Rothenburg has already missed its second chance to move up the Staufer power structure. After Frederick's death, Barbarossa gave the city to one of his sons - Konrad - and he initially preferred to claim the title of Duke of Swabia himself again in addition to his royal dignity. But since Konrad was to be married, he was given a newly invented title of nobility as a cosmetic procedure: " He was allowed to call himself "von Rothenburg" in the future and under this label was promised to the Castilian king's daughter Berenguela: in 1188 he actually married the Iberian woman and so Konrad von Rothenburg was shortly before the Iberian throne. But it was precisely at that time that Barbarossa's defeat against the Pope proved to have little effect on the attractiveness of the alliance. Three years later, the Archbishop of Toledo dissolved the marriage between Konrad and Berenguela - and with it the second possibility also disappeared, that Rothenburg more came into the power-political focus of the Staufers.Rothenburg remained a residence in the Hohenstaufen Empire until 1274 and increasingly passed from direct family ownership to the ownership of the kingdom. The reason: a lack of new blood in the ranks of the Staufers. Where there are no children, residences sometimes remain unoccupied. Thirty visits by German kings can be documented over the centuries. What Barbarossa never managed, his descendants and successors achieved. And the Habsburgs actually deserve a statue on the bridge: because in 1274, King Rudolf of Habsburg gave Rothenburg imperial freedom, which means: Rothenburg, as an imperial city, is subordinate only to him and can be administered by the citizens themselves. The local noble families of the von Nordenbergs and the von Hohenlohes look sadly at this decision, as they had continued to expand their influence after the end of the Staufer rule. The von Nordenbergs, for example, had clearly documented their claim to leadership by relocating the Dominican convent they had founded (today's RothenburgMuseum) into the heart of the city - just a small building block in a multifaceted power play around Rothenburg. The Habsburg's decision turns out to be a clever move to ambitiously keep local princes at bay. And the Staufers? They can also be found very reservedly on the tower of the town hall. One of the figures represents the prevented German King Friedrich, so a real Rothenburg Hohenstaufen is being honored in the center of the city.

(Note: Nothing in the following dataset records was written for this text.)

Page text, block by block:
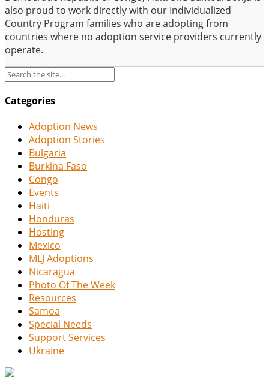
also proud to work directly with our Individualized
Country Program families who are adopting from
countries where no adoption service providers currently
operate.
Categories
Adoption News
Adoption Stories
Bulgaria
Burkina Faso
Congo
Events
Haiti
Honduras
Hosting
Mexico
MLJ Adoptions
Nicaragua
Photo Of The Week
Resources
Samoa
Special Needs
Support Services
Ukraine
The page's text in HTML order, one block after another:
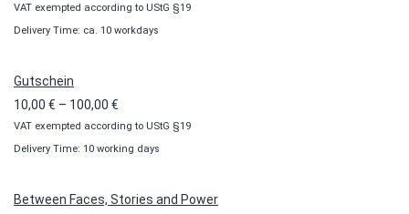
VAT exempted according to UStG §19
Delivery Time: ca. 10 workdays
Gutschein
10,00 € – 100,00 €
range:
10,00 €
100,00 €
VAT exempted according to UStG §19
Delivery Time: 10 working days
Between Faces, Stories and Power
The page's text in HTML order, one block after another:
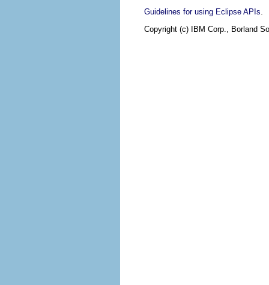
Guidelines for using Eclipse APIs
Copyright (c) IBM Corp., Borland
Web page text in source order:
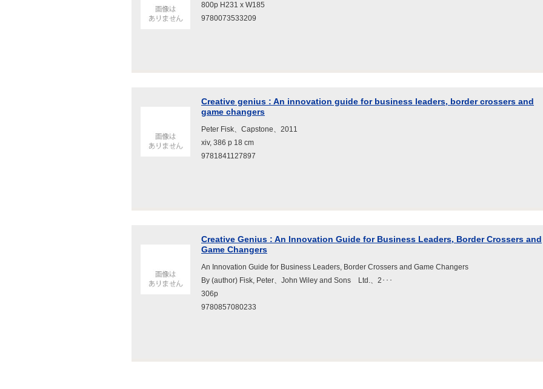
800p H231 x W185
9780073533209
Creative genius : An innovation guide for business leaders, border crossers and
game changers
Peter Fisk、Capstone、2011
xiv, 386 p 18 cm
9781841127897
Creative Genius : An Innovation Guide for Business Leaders, Border Crossers and
Game Changers
An Innovation Guide for Business Leaders, Border Crossers and Game Changers
By (author) Fisk, Peter、John Wiley and Sons Ltd.、2･･･
306p
9780857080233
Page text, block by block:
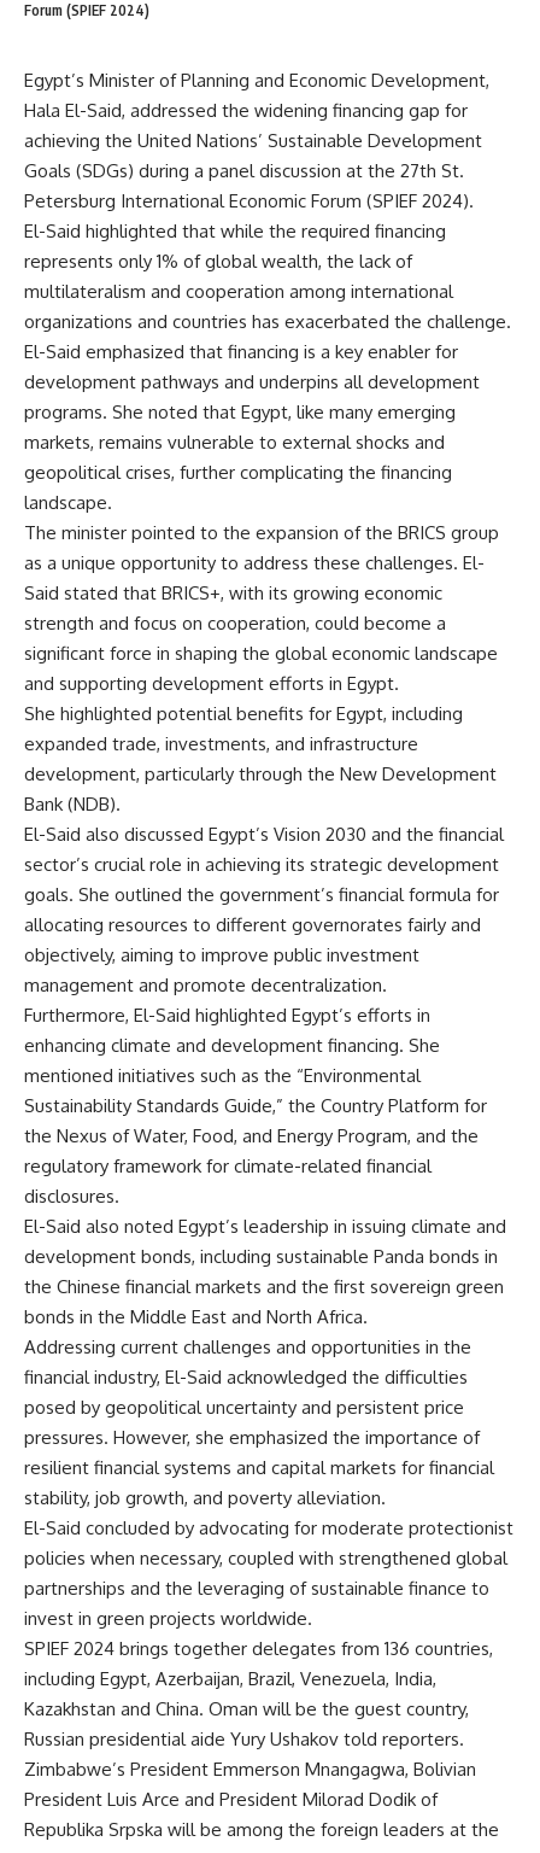
Forum (SPIEF 2024)
Egypt’s Minister of Planning and Economic Development,
Hala El-Said, addressed the widening financing gap for
achieving the United Nations’ Sustainable Development
Goals (SDGs) during a panel discussion at the 27th St.
Petersburg International Economic Forum (SPIEF 2024).
El-Said highlighted that while the required financing
represents only 1% of global wealth, the lack of
multilateralism and cooperation among international
organizations and countries has exacerbated the challenge.
El-Said emphasized that financing is a key enabler for
development pathways and underpins all development
programs. She noted that Egypt, like many emerging
markets, remains vulnerable to external shocks and
geopolitical crises, further complicating the financing
landscape.
The minister pointed to the expansion of the BRICS group
as a unique opportunity to address these challenges. El-
Said stated that BRICS+, with its growing economic
strength and focus on cooperation, could become a
significant force in shaping the global economic landscape
and supporting development efforts in Egypt.
She highlighted potential benefits for Egypt, including
expanded trade, investments, and infrastructure
development, particularly through the New Development
Bank (NDB).
El-Said also discussed Egypt’s Vision 2030 and the financial
sector’s crucial role in achieving its strategic development
goals. She outlined the government’s financial formula for
allocating resources to different governorates fairly and
objectively, aiming to improve public investment
management and promote decentralization.
Furthermore, El-Said highlighted Egypt’s efforts in
enhancing climate and development financing. She
mentioned initiatives such as the “Environmental
Sustainability Standards Guide,” the Country Platform for
the Nexus of Water, Food, and Energy Program, and the
regulatory framework for climate-related financial
disclosures.
El-Said also noted Egypt’s leadership in issuing climate and
development bonds, including sustainable Panda bonds in
the Chinese financial markets and the first sovereign green
bonds in the Middle East and North Africa.
Addressing current challenges and opportunities in the
financial industry, El-Said acknowledged the difficulties
posed by geopolitical uncertainty and persistent price
pressures. However, she emphasized the importance of
resilient financial systems and capital markets for financial
stability, job growth, and poverty alleviation.
El-Said concluded by advocating for moderate protectionist
policies when necessary, coupled with strengthened global
partnerships and the leveraging of sustainable finance to
invest in green projects worldwide.
SPIEF 2024 brings together delegates from 136 countries,
including Egypt, Azerbaijan, Brazil, Venezuela, India,
Kazakhstan and China. Oman will be the guest country,
Russian presidential aide Yury Ushakov told reporters.
Zimbabwe’s President Emmerson Mnangagwa, Bolivian
President Luis Arce and President Milorad Dodik of
Republika Srpska will be among the foreign leaders at the
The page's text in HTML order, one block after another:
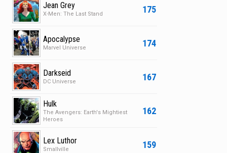
175
Jean Grey
X-Men: The Last Stand
174
Apocalypse
Marvel Universe
167
Darkseid
DC Universe
162
Hulk
The Avengers: Earth's Mightiest
Heroes
159
Lex Luthor
Smallville
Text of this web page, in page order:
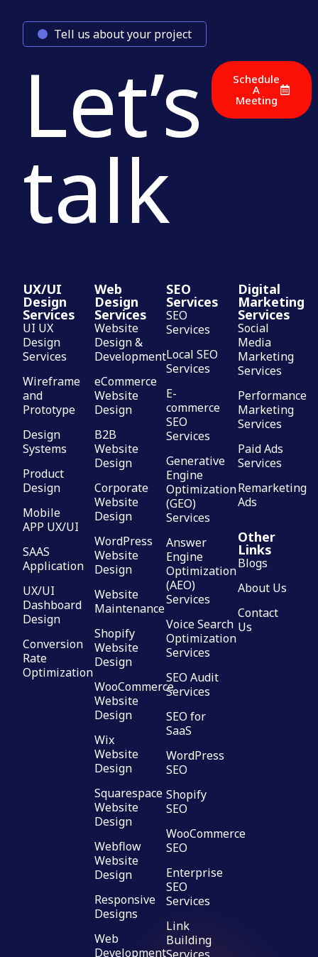
Tell us about your project
Let’s
talk
Schedule
A
Meeting
UX/UI
Design
Services
UI UX
Design
Services
Wireframe
and
Prototype
Design
Systems
Product
Design
Mobile
APP UX/UI
SAAS
Application
UX/UI
Dashboard
Design
Conversion
Rate
Optimization
Web
Design
Services
Website
Design &
Development
eCommerce
Website
Design
B2B
Website
Design
Corporate
Website
Design
WordPress
Website
Design
Website
Maintenance
Shopify
Website
Design
WooCommerce
Website
Design
Wix
Website
Design
Squarespace
Website
Design
Webflow
Website
Design
Responsive
Designs
Web
Development
SEO
Services
SEO
Services
Local SEO
Services
E-
commerce
SEO
Services
Generative
Engine
Optimization
(GEO)
Services
Answer
Engine
Optimization
(AEO)
Services
Voice Search
Optimization
Services
SEO Audit
Services
SEO for
SaaS
WordPress
SEO
Shopify
SEO
WooCommerce
SEO
Enterprise
SEO
Services
Link
Building
Digital
Marketing
Services
Social
Media
Marketing
Services
Performance
Marketing
Services
Paid Ads
Services
Remarketing
Ads
Other
Links
Blogs
About Us
Contact
Us
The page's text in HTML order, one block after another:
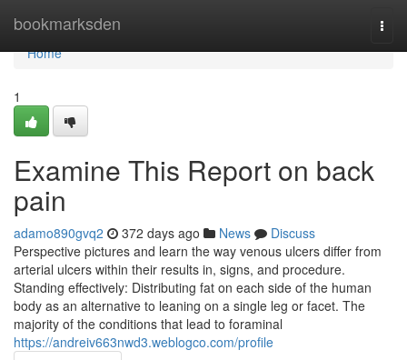
bookmarksden
Home
Home
1
Examine This Report on back
pain
adamo890gvq2 372 days ago News
Discuss
Perspective pictures and learn the way venous ulcers differ from
arterial ulcers within their results in, signs, and procedure.
Standing effectively: Distributing fat on each side of the human
body as an alternative to leaning on a single leg or facet. The
majority of the conditions that lead to foraminal
https://andreiv663nwd3.weblogco.com/profile
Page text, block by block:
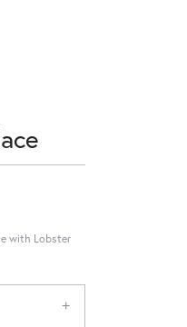
with Lobster
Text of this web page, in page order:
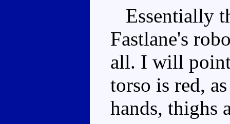
Essentially
Fastlane's
all. I will point
torso is red,
hands, thighs
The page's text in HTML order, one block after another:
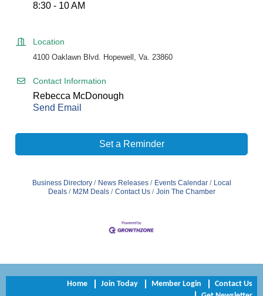
8:30 - 10 AM
Location
4100 Oaklawn Blvd. Hopewell, Va. 23860
Contact Information
Rebecca McDonough
Send Email
Set a Reminder
Business Directory News Releases Events Calendar
Local
Deals
M2M Deals Contact Us Join The Chamber
Home Join Today Member Login
Contact Us
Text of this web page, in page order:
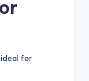
for
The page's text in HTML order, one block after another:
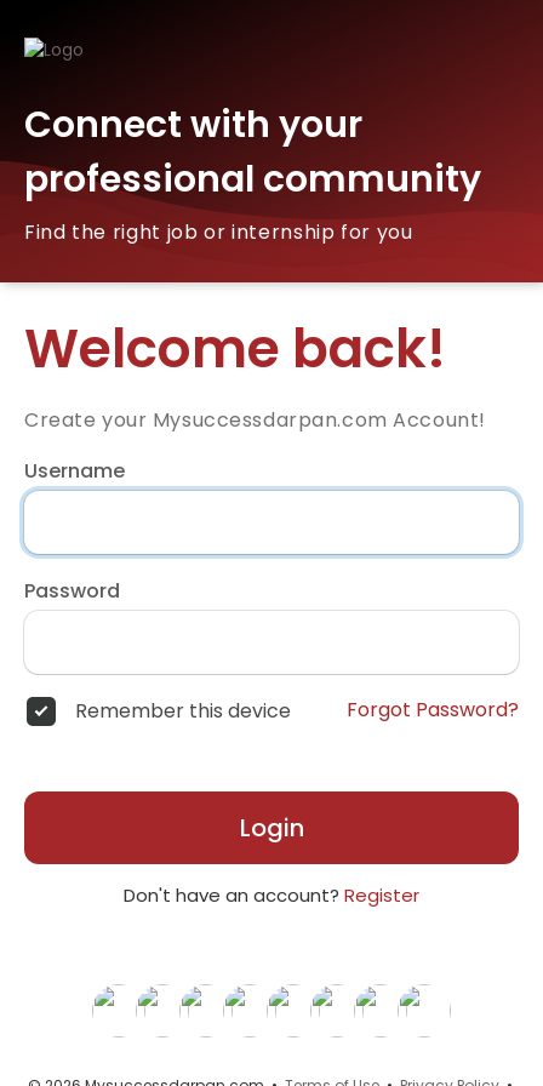
Connect with your
professional community
Find the right job or internship for you
Welcome back!
Create your Mysuccessdarpan.com Account!
Username
Password
Remember this device Forgot Password?
Login
Don't have an account? Register
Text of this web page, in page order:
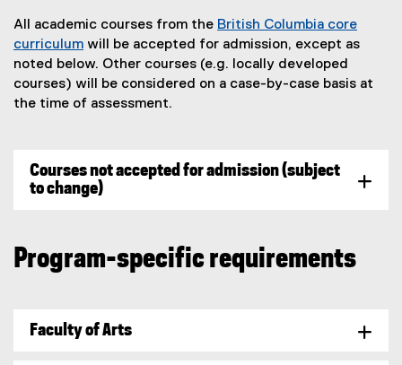
All academic courses from the British Columbia core
curriculum
(
e
x
n
a
i
will be accepted for admission, except as
noted below. Other courses (e.g. locally developed
courses) will be considered on a case-by-case basis at
the time of assessment.
Courses not accepted for admission (subject
to change)
Program-specific requirements
Faculty of Arts
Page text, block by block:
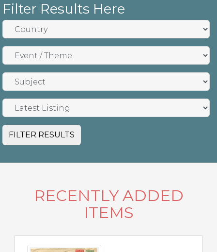
Filter Results Here
FILTER RESULTS
RECENTLY ADDED
ITEMS
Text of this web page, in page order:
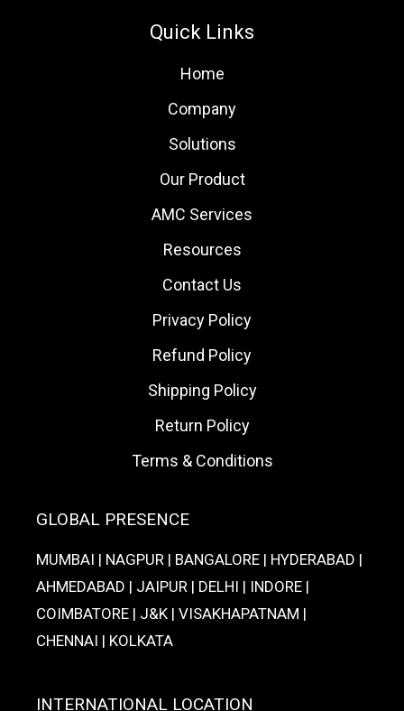
Quick Links
Home
Company
Solutions
Our Product
AMC Services
Resources
Contact Us
Privacy Policy
Refund Policy
Shipping Policy
Return Policy
Terms & Conditions
GLOBAL PRESENCE
MUMBAI | NAGPUR | BANGALORE | HYDERABAD |
AHMEDABAD | JAIPUR | DELHI | INDORE |
COIMBATORE | J&K | VISAKHAPATNAM |
CHENNAI | KOLKATA
INTERNATIONAL LOCATION
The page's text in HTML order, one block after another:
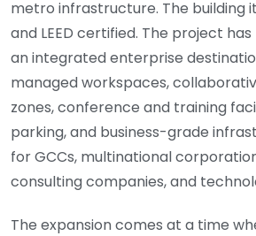
metro infrastructure. The building
and LEED certified. The project
an integrated enterprise
managed workspaces,
zones, conference and training
parking, and business-grade
for GCCs, multinational
consulting companies, and
The expansion comes at a time
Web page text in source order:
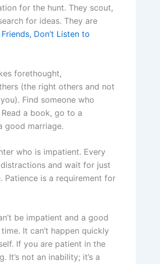
for the hunt. They scout,
for ideas. They are
Don’t Listen to
forethought,
(the right others and not
Find someone who
a book, go to a
good marriage.
who is impatient. Every
and wait for just
is a requirement for
be impatient and a good
It can’t happen quickly
If you are patient in the
It’s not an inability; it’s a
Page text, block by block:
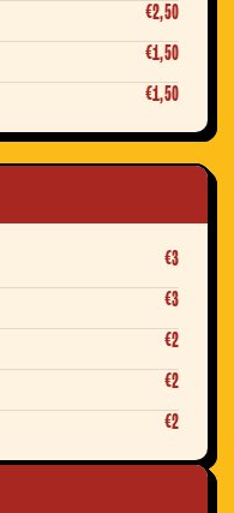
€2,50
€1,50
€1,50
€3
€3
€2
€2
€2
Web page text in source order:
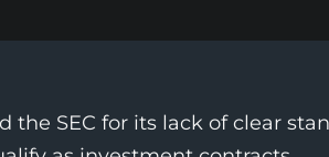
the SEC for its lack of clear
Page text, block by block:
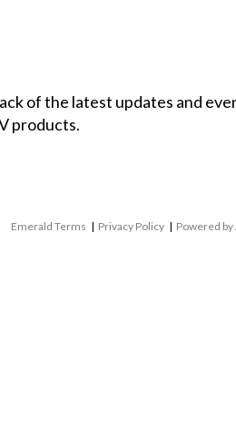
of the latest updates and
products.
Emerald Terms | Privacy Policy | Powered by
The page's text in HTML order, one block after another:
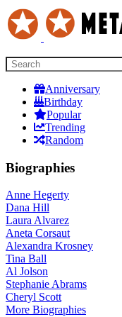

As always, the text is based on two interviews with Dr. Florian Huggenberger (city archives) and Dr. Helmuth Möhring (Alt-Rothenburg Association). We thank you very much.
We would also like to thank James Derheim, many of the exclusive photographs that enrich our contributions come from him. -
A look back in Rothenburg ob der Tauber - St. Wolfgang in Rothenburg ob der Tauber
In the 15th century, the Otneit (later Otnat) family made a steep rise in the imperial city, which was then in its heyday. Source of wealth: the trade in sheep's wool, which was generally flourishing in Rothenburg at that time. And which even ends in the Shepherd Brotherhood's own church in the northwest of the city, founded by Michael Otnat (born 1425). Otnat made it from Neugasse to the more central Rödergasse, thus continuing his family's rise from nearby Gailnau to Rothenburg. The pilgrimage church is dedicated to St. Wolfgang, the patron saint of all shepherds - and therefore also shepherds. In addition to shepherds, wealthy traders also join the community. What was Otnat's purpose in founding the brotherhood in 1476? Why all the effort for a church and a community? Well, faith determines people's lives to a much greater extent than it does today. And life and fate after death are at the center of people's fears and hopes. There is no harm in manifesting your faith in one God in a building. And when the community actively involves you in prayer and cares for the soul of the believer even after death.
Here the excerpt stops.